Am I Getting Better? Or, Am I Just Used to Being Sick?

Updated: Jun 7, 2020

I remember in 2013 lying in bed dreaming of being able to do one simple thing:  grocery shop with my kids.  That probably sounds ridiculous, but grocery shopping with my two little ones was a simple activity I’d taken for granted up to the point I could no longer do it.  When you’re bedridden with a chronic illness, you begin to look back fondly on even the simplest of things you can no longer do that you once took for granted.

Each week during that time, my mom would drive me to and from my doctor appointments.  And each week on the drive there and back, we would pass the same grocery store.  I always wondered as we passed if those people going in and out with their kids appreciated what they could do.  I wondered if, while they were stressed navigating other shoppers, a crowded parking lot, the poor weather, they appreciated their ability to be there doing it.  The thought made me feel very empty.

Over time, as I improved, I was eventually able to get back to the grocery store.  At first, I went just a few times with my mom, and it was difficult.  We went on random days because my health was unpredictable.  I’d waddle through a few of the aisles wrought with brain fog and depleted of energy, using the shopping-cart as a walker.  Gradually, over more time, I went alone. And then, finally one day, I progressed to going alone with my kids.

Wow, what an accomplishment, right??  It truly was.  But, for some reason it didn’t really feel that way.


I’d slowly developed a very self-defeating habit, one which you may have developed as well.  I was always moving the bar on myself, such that I would rarely feel good about where I was in the moment.


I’d slowly developed a very self-defeating habit, one which you may have developed as well.  I was always moving the bar on myself, such that I would rarely feel good about where I was in the moment.  I still felt sick when my goal was to feel well. So, I was always losing, even when I was making progress.

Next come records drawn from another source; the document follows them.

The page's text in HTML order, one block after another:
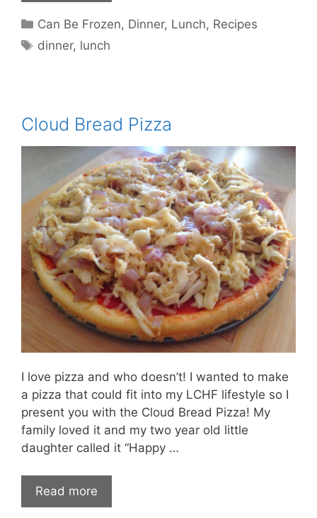
Categories
Can Be Frozen, Dinner, Lunch, Recipes
Tags
dinner, lunch
Cloud Bread Pizza
I love pizza and who doesn’t! I wanted to make
a pizza that could fit into my LCHF lifestyle so I
present you with the Cloud Bread Pizza! My
family loved it and my two year old little
daughter called it “Happy …
Read more
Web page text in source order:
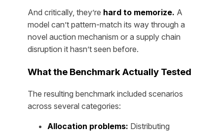
And critically, they’re hard to memorize. A
model can’t pattern-match its way through a
novel auction mechanism or a supply chain
disruption it hasn’t seen before.
What the Benchmark Actually Tested
The resulting benchmark included scenarios
across several categories:
Allocation problems: Distributing
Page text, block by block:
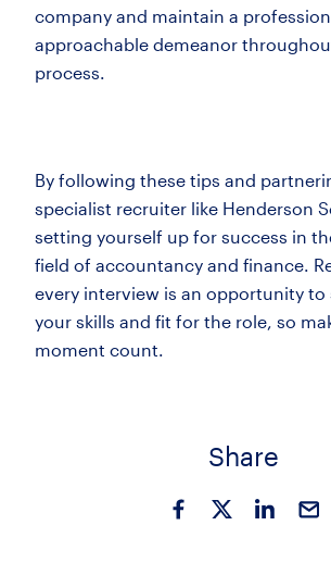
company and maintain a
approachable demeanor
process.
By following these tips and
specialist recruiter like Henderson
setting yourself up for success in
field of accountancy and finance.
every interview is an opportunity to
your skills and fit for the role, so
moment count.
Share
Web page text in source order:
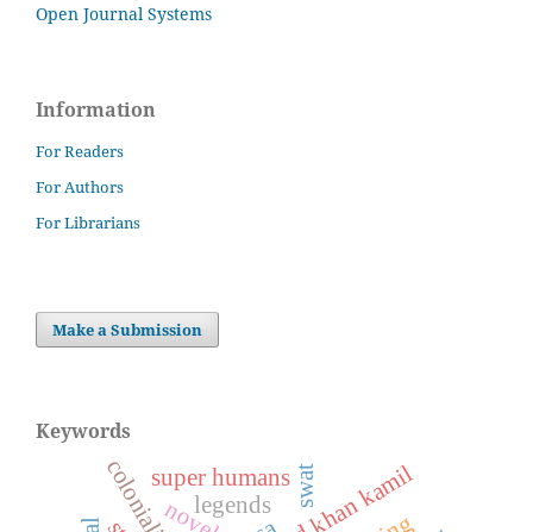
Open Journal Systems
Information
For Readers
For Authors
For Librarians
Make a Submission
Keywords
swat
novellegends
super humans

In the beginning of my recovery, I would beat myself up over not being able to get out of bed, drive to the store, walk down the aisle, and purchase something–however minimal.  Then, once I’d gotten over the hurdle of being able to GET to the store, I would beat myself up because I could only traverse a single aisle, relying heavily upon the cart to get around.  Then, when I was able to navigate more aisles and also bring my children with me, I would beat myself up for having to walk so slowly to get through the store.  No matter where I was on the spectrum of recovery, I felt I was a failure because I was always struggling.

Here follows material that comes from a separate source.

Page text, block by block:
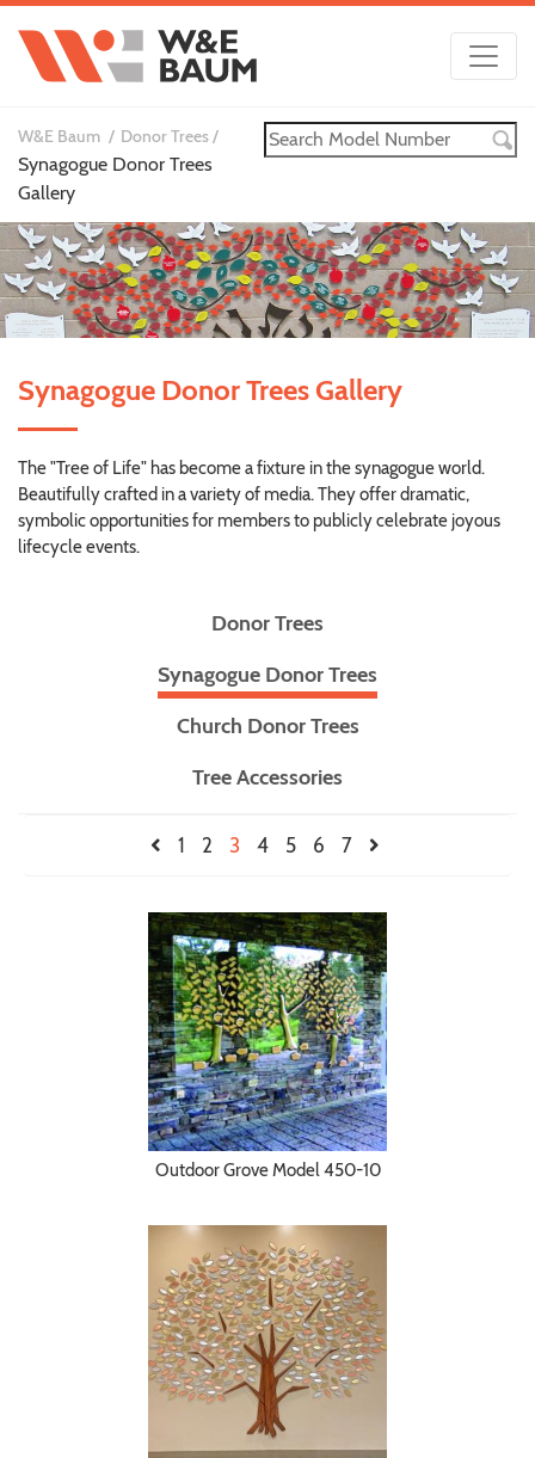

I was not stopping to appreciate how far I’d come or acknowledge that I was truly in the process of getting better, rather than getting sicker.  I was too consumed with what I could NOT do.  And when you are consumed with what you cannot do, you are going to be in a dismal mood.  Your body will then respond in kind to your negative self-talk and feel even more run down and sick.  It’s a destructive cycle.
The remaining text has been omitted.